The NTuple.events attribute is not a simple list, but an instance of the EventList class. This design prevents loading all events into memory simultaneously. Instead, it allows iteration and access by index and slice, while internally iterating over the root tree entries to create the required event on the fly.

EventList

Since a ROOT TTree can contain many events (entries), it is useful to have a class that manages a list of Event instances. The EventList class allows users to access specific events by index or slice, and is designed to handle Event instances created directly from a ROOT TTree.

An EventList instance cannot be created by directly passing Event instances.
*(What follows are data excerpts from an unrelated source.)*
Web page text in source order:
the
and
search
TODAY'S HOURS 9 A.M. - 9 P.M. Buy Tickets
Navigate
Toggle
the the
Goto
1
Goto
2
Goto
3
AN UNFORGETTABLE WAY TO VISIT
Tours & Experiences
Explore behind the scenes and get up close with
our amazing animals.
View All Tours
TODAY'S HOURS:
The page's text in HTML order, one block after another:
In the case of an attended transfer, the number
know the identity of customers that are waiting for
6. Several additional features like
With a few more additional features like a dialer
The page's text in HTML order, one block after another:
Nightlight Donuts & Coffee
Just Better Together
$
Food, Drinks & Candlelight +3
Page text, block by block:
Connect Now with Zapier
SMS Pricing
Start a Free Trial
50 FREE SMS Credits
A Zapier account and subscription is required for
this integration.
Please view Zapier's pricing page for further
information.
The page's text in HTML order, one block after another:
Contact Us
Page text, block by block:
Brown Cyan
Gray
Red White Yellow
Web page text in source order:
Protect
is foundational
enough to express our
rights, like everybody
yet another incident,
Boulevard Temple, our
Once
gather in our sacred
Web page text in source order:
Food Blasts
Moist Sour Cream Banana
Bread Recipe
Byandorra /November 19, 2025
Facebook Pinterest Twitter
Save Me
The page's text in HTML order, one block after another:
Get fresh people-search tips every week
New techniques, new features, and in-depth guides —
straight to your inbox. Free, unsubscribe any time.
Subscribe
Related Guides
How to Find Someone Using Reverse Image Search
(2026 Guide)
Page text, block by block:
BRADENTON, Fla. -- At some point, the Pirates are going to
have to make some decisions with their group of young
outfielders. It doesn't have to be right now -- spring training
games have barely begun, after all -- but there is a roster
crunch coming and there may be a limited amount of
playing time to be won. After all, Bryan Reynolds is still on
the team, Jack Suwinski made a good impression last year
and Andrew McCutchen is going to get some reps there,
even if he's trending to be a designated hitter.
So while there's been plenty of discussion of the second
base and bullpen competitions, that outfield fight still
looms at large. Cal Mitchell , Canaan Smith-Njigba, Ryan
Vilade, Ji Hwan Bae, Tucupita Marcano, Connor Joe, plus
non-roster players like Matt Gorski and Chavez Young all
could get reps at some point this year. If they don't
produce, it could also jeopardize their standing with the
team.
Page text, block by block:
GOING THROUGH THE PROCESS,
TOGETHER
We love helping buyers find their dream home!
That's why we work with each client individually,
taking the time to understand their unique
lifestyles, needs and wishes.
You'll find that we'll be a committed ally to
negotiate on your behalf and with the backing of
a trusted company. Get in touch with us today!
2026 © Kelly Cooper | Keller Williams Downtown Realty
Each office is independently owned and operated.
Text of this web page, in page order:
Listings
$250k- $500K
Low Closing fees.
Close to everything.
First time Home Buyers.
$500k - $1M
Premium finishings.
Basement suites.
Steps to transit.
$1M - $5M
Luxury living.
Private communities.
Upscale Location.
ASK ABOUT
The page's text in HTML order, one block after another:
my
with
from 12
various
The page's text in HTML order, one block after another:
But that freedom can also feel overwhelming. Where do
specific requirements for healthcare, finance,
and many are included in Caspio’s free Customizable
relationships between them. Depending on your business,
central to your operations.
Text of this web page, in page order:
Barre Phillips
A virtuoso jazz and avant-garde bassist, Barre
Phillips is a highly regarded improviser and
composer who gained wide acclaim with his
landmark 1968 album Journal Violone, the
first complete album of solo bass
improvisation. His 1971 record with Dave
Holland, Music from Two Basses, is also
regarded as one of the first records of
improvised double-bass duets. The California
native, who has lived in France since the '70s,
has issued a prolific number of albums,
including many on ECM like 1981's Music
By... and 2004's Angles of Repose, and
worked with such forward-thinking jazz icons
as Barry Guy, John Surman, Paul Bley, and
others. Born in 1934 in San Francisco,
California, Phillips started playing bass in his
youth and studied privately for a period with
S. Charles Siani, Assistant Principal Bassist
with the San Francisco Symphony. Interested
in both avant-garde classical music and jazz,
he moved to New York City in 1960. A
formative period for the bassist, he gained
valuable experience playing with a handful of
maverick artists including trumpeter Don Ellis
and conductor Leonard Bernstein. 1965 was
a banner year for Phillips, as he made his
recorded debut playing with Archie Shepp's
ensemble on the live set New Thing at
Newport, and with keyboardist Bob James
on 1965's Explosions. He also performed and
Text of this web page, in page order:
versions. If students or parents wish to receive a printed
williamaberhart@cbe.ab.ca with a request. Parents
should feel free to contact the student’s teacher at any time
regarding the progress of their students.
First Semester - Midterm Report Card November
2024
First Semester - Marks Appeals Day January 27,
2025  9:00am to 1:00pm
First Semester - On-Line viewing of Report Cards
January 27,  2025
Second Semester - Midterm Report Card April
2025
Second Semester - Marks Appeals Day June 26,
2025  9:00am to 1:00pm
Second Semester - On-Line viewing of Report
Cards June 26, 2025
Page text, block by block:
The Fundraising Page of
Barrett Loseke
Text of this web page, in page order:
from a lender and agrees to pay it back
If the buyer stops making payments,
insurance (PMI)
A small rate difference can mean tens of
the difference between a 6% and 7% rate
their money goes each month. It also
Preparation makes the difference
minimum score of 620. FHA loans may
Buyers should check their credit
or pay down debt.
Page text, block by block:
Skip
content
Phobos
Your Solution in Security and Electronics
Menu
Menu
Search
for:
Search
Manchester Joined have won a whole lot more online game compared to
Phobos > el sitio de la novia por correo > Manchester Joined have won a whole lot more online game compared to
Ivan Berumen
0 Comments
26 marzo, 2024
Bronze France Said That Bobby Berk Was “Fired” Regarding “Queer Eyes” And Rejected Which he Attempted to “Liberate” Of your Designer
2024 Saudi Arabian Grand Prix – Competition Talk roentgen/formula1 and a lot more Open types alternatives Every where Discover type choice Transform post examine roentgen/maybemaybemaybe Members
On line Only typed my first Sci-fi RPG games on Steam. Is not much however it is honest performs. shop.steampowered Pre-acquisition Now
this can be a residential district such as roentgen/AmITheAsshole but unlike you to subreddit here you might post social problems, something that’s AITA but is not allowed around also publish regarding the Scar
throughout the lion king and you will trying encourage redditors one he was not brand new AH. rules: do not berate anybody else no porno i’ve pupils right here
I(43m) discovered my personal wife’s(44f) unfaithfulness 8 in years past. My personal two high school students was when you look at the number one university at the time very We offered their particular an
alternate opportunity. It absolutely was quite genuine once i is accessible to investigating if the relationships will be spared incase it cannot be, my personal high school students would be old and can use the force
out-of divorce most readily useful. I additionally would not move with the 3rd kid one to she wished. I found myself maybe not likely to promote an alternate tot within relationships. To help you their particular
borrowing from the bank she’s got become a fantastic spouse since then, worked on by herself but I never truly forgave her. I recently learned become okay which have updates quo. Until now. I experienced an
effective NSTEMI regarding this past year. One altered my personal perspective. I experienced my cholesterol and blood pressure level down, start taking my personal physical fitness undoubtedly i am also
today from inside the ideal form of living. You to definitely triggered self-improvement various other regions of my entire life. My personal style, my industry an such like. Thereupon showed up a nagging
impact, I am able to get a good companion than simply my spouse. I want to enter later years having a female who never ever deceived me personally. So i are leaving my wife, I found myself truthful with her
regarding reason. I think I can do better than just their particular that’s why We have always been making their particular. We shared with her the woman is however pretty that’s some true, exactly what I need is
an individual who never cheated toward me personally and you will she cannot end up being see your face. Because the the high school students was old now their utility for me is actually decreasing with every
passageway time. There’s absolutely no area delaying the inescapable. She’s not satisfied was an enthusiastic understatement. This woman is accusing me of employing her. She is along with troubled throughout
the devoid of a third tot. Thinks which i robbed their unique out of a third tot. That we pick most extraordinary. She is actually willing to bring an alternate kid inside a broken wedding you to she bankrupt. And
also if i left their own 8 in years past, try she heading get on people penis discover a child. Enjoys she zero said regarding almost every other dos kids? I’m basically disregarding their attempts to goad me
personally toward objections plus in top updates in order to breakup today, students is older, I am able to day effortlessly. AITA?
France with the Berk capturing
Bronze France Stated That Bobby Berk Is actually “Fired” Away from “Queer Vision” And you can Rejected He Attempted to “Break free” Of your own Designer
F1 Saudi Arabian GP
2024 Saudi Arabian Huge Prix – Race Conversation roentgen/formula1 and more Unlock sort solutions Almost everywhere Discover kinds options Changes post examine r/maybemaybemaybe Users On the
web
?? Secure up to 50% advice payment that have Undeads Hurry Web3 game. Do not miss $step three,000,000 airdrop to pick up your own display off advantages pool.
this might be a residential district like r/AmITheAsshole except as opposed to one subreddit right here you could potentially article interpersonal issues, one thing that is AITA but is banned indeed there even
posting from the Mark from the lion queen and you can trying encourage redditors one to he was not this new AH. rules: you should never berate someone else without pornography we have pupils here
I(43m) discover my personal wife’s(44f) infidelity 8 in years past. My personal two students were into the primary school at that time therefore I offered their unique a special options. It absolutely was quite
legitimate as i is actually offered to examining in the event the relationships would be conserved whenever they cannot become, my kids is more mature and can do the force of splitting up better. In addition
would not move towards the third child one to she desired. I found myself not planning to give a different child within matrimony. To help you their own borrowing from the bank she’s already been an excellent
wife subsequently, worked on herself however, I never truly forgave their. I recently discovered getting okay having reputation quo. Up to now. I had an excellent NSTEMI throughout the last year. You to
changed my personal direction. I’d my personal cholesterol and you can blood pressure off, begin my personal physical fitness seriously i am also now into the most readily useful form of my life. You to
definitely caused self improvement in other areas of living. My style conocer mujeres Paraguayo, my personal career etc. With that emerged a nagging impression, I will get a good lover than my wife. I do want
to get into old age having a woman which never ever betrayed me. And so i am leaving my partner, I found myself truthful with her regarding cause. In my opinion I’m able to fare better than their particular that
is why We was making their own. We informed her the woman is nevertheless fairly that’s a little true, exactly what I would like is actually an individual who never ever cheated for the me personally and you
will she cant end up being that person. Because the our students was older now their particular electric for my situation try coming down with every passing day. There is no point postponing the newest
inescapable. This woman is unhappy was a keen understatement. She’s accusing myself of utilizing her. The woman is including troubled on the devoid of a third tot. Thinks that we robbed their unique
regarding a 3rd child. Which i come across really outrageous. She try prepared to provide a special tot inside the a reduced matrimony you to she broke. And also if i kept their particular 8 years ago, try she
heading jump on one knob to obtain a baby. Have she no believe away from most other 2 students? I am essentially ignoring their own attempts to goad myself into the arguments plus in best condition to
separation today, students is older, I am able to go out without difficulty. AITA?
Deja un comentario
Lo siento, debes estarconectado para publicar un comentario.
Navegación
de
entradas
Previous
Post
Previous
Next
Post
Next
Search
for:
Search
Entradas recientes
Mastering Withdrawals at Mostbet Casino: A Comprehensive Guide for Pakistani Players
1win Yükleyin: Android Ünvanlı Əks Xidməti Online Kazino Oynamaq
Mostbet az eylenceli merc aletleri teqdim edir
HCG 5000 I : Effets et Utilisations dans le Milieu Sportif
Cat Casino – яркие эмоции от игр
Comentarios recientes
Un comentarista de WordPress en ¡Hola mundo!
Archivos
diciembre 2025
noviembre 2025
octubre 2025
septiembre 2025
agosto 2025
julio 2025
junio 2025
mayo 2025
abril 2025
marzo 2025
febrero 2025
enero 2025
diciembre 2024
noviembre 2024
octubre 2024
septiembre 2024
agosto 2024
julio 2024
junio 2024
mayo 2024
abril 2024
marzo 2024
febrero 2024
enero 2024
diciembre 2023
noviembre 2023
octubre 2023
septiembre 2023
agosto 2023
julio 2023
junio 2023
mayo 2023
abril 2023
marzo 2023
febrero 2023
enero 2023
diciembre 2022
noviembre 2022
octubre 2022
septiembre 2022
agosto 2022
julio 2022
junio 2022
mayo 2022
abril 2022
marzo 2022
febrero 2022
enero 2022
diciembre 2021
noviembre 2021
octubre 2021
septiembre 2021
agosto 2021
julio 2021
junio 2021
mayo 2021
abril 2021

This restriction exists to minimize memory usage. Instead of storing all events in memory, the class generates event instances on demand when the user requests a specific event or a subset of events using the TTree.

To create an EventList instance, only the ROOT tree and an optional event preprocessing function are required. The preprocessing function is applied to each generated Event instance.

Warning

This class is not intended to be instantiated directly by the user. It is used internally by the NTuple class to manage events.